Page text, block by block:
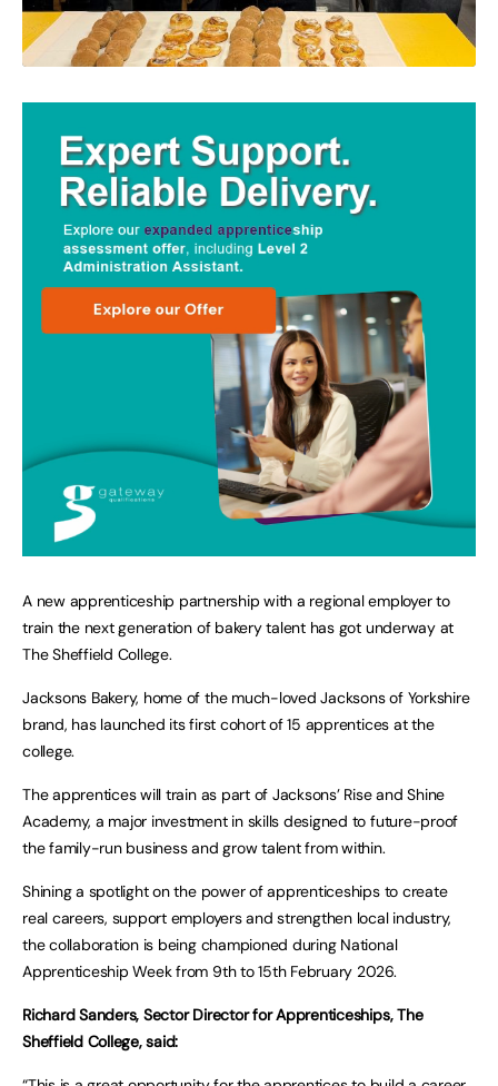
A new apprenticeship partnership with a regional employer to
train the next generation of bakery talent has got underway at
The Sheffield College.
Jacksons Bakery, home of the much-loved Jacksons of Yorkshire
brand, has launched its first cohort of 15 apprentices at the
college.
The apprentices will train as part of Jacksons’ Rise and Shine
Academy, a major investment in skills designed to future-proof
the family-run business and grow talent from within.
Shining a spotlight on the power of apprenticeships to create
real careers, support employers and strengthen local industry,
the collaboration is being championed during National
Apprenticeship Week from 9th to 15th February 2026.
Richard Sanders, Sector Director for Apprenticeships, The
Sheffield College, said:
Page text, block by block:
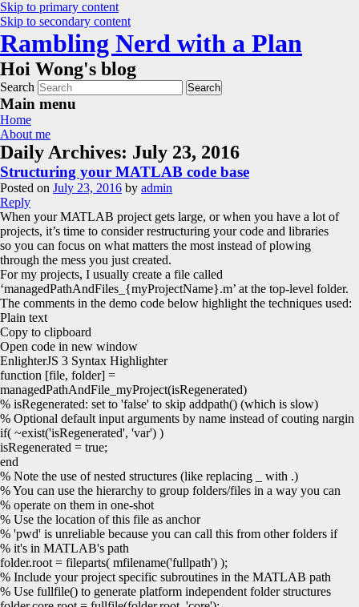
Skip to primary content
Skip to secondary content
Rambling Nerd with a Plan
Hoi Wong's blog
Search
Main menu
Home
About me
Daily Archives: July 23, 2016
Structuring your MATLAB code base
Posted on July 23, 2016 by admin
Reply
When your MATLAB project gets large, or when you have a lot of
projects, it’s time to consider restructuring your code and libraries
so you can focus on what matters the most instead of plowing
through the mess you just created.
For my projects, I usually create a file called
‘managedPathAndFiles_{myProjectName}.m’ at the top-level folder.
The comments in the demo code below highlight the techniques used:
Plain text
Copy to clipboard
Open code in new window
EnlighterJS 3 Syntax Highlighter
function [file, folder] =
managedPathAndFile_myProject(isRegenerated)
% isRegenerated: set to 'false' to skip addpath() (which is slow)
% Optional default input arguments by name instead of couting nargin
if( ~exist('isRegenerated', 'var') )
isRegenerated = true;
end
% Note the use of nested structures (like replacing _ with .)
% You can use the hierarchy to group folders/files in a way you can
% operate on them in one-shot
% Use the location of this file as anchor
% 'pwd' is unreliable because you can call this from other folders if
% it's in MATLAB's path
folder.root = fileparts( mfilename('fullpath') );
% Include your project specific subroutines in the MATLAB path
% Use fullfile() to generate platform independent folder structures
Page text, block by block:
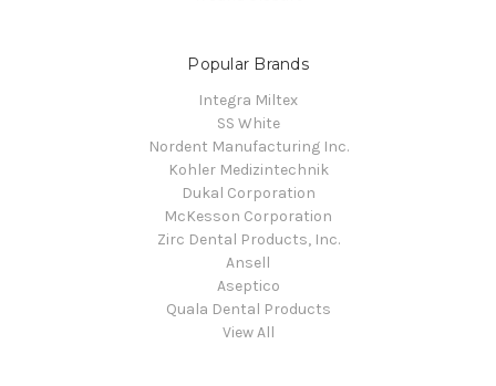
Popular Brands
Integra Miltex
SS White
Nordent Manufacturing Inc.
Kohler Medizintechnik
Dukal Corporation
McKesson Corporation
Zirc Dental Products, Inc.
Ansell
Aseptico
Quala Dental Products
View All
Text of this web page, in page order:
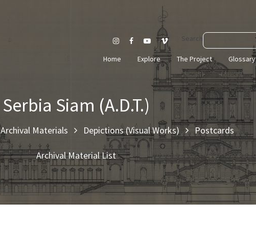
Search
Home Explore The Project Glossary
Serbia Siam (A.D.T.)
Archival Materials Depictions (Visual Works) Postcards
Archival Material List
_ _ _ _ _ _ _
### Your goal
Lines from the one containing "McKesson Corporation" through the end of the material above must be reproduced exactly; pictures must not be.

### Result of the task
McKesson Corporation
Zirc Dental Products, Inc.
Ansell
Aseptico
Quala Dental Products
View All
Text of this web page, in page order:
Search
Home Explore The Project Glossary
Serbia Siam (A.D.T.)
Archival Materials Depictions (Visual Works) Postcards
Archival Material List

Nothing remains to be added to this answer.